GIVEN ENTRIES:
*** Block opens ***

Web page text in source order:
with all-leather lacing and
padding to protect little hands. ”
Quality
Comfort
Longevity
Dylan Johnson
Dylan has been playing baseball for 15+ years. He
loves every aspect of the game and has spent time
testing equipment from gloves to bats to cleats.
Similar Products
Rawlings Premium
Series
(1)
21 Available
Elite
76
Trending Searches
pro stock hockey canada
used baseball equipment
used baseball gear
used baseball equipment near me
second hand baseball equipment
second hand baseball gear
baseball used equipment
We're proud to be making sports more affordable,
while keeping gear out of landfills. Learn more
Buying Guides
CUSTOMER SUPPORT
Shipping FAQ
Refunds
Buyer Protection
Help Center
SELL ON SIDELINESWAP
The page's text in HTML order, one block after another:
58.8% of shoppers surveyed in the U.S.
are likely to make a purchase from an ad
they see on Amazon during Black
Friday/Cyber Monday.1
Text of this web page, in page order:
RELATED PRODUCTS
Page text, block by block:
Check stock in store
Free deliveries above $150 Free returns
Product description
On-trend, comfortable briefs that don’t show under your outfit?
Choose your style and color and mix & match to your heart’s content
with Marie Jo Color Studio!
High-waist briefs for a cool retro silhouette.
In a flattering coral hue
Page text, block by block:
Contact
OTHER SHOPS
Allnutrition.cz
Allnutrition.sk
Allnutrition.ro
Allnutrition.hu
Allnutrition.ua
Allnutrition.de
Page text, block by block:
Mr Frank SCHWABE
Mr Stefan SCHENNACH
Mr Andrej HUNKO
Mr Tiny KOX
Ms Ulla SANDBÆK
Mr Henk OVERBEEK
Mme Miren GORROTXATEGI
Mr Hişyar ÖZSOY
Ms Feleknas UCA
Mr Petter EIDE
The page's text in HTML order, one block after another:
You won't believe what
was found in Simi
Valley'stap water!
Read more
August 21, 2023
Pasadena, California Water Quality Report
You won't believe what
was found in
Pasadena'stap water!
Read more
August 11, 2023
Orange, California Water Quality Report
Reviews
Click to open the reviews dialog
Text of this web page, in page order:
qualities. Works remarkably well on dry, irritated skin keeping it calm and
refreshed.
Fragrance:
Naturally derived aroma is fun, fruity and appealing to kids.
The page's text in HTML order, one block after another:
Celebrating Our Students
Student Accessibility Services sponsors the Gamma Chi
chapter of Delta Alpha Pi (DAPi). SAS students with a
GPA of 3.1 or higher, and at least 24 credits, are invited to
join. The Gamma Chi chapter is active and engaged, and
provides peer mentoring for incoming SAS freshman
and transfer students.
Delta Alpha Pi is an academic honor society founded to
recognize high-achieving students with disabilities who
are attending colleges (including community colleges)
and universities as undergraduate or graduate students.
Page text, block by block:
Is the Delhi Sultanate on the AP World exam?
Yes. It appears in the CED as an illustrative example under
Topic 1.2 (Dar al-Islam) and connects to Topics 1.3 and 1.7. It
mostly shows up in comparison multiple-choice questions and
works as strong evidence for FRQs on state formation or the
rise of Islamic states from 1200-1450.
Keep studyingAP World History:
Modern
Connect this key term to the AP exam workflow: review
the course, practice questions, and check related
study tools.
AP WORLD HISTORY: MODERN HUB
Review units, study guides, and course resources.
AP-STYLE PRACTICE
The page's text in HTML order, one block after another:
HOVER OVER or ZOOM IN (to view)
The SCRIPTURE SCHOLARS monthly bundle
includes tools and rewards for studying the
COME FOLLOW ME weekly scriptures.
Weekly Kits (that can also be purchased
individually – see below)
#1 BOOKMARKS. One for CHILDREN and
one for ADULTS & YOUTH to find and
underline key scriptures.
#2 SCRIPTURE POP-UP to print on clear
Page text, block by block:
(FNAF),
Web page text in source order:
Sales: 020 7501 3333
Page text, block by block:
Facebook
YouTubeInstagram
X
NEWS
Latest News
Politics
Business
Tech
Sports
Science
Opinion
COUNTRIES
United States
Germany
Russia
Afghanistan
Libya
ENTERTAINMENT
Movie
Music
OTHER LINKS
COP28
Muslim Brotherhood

*** Block closes ***

WORK REQUEST:
Give back every line of the data above exactly as written.

RESULT OF THIS EXERCISE:
Web page text in source order:
with all-leather lacing and
padding to protect little hands. ”
Quality
Comfort
Longevity
Dylan Johnson
Dylan has been playing baseball for 15+ years. He
loves every aspect of the game and has spent time
testing equipment from gloves to bats to cleats.
Similar Products
Rawlings Premium
Series
(1)
21 Available
Elite
76
Trending Searches
pro stock hockey canada
used baseball equipment
used baseball gear
used baseball equipment near me
second hand baseball equipment
second hand baseball gear
baseball used equipment
We're proud to be making sports more affordable,
while keeping gear out of landfills. Learn more
Buying Guides
CUSTOMER SUPPORT
Shipping FAQ
Refunds
Buyer Protection
Help Center
SELL ON SIDELINESWAP
The page's text in HTML order, one block after another:
58.8% of shoppers surveyed in the U.S.
are likely to make a purchase from an ad
they see on Amazon during Black
Friday/Cyber Monday.1
Text of this web page, in page order:
RELATED PRODUCTS
Page text, block by block:
Check stock in store
Free deliveries above $150 Free returns
Product description
On-trend, comfortable briefs that don’t show under your outfit?
Choose your style and color and mix & match to your heart’s content
with Marie Jo Color Studio!
High-waist briefs for a cool retro silhouette.
In a flattering coral hue
Page text, block by block:
Contact
OTHER SHOPS
Allnutrition.cz
Allnutrition.sk
Allnutrition.ro
Allnutrition.hu
Allnutrition.ua
Allnutrition.de
Page text, block by block:
Mr Frank SCHWABE
Mr Stefan SCHENNACH
Mr Andrej HUNKO
Mr Tiny KOX
Ms Ulla SANDBÆK
Mr Henk OVERBEEK
Mme Miren GORROTXATEGI
Mr Hişyar ÖZSOY
Ms Feleknas UCA
Mr Petter EIDE
The page's text in HTML order, one block after another:
You won't believe what
was found in Simi
Valley'stap water!
Read more
August 21, 2023
Pasadena, California Water Quality Report
You won't believe what
was found in
Pasadena'stap water!
Read more
August 11, 2023
Orange, California Water Quality Report
Reviews
Click to open the reviews dialog
Text of this web page, in page order:
qualities. Works remarkably well on dry, irritated skin keeping it calm and
refreshed.
Fragrance:
Naturally derived aroma is fun, fruity and appealing to kids.
The page's text in HTML order, one block after another:
Celebrating Our Students
Student Accessibility Services sponsors the Gamma Chi
chapter of Delta Alpha Pi (DAPi). SAS students with a
GPA of 3.1 or higher, and at least 24 credits, are invited to
join. The Gamma Chi chapter is active and engaged, and
provides peer mentoring for incoming SAS freshman
and transfer students.
Delta Alpha Pi is an academic honor society founded to
recognize high-achieving students with disabilities who
are attending colleges (including community colleges)
and universities as undergraduate or graduate students.
Page text, block by block:
Is the Delhi Sultanate on the AP World exam?
Yes. It appears in the CED as an illustrative example under
Topic 1.2 (Dar al-Islam) and connects to Topics 1.3 and 1.7. It
mostly shows up in comparison multiple-choice questions and
works as strong evidence for FRQs on state formation or the
rise of Islamic states from 1200-1450.
Keep studyingAP World History:
Modern
Connect this key term to the AP exam workflow: review
the course, practice questions, and check related
study tools.
AP WORLD HISTORY: MODERN HUB
Review units, study guides, and course resources.
AP-STYLE PRACTICE
The page's text in HTML order, one block after another:
HOVER OVER or ZOOM IN (to view)
The SCRIPTURE SCHOLARS monthly bundle
includes tools and rewards for studying the
COME FOLLOW ME weekly scriptures.
Weekly Kits (that can also be purchased
individually – see below)
#1 BOOKMARKS. One for CHILDREN and
one for ADULTS & YOUTH to find and
underline key scriptures.
#2 SCRIPTURE POP-UP to print on clear
Page text, block by block:
(FNAF),
Web page text in source order:
Sales: 020 7501 3333
Page text, block by block:
Facebook
YouTubeInstagram
X
NEWS
Latest News
Politics
Business
Tech
Sports
Science
Opinion
COUNTRIES
United States
Germany
Russia
Afghanistan
Libya
ENTERTAINMENT
Movie
Music
OTHER LINKS
COP28
Muslim Brotherhood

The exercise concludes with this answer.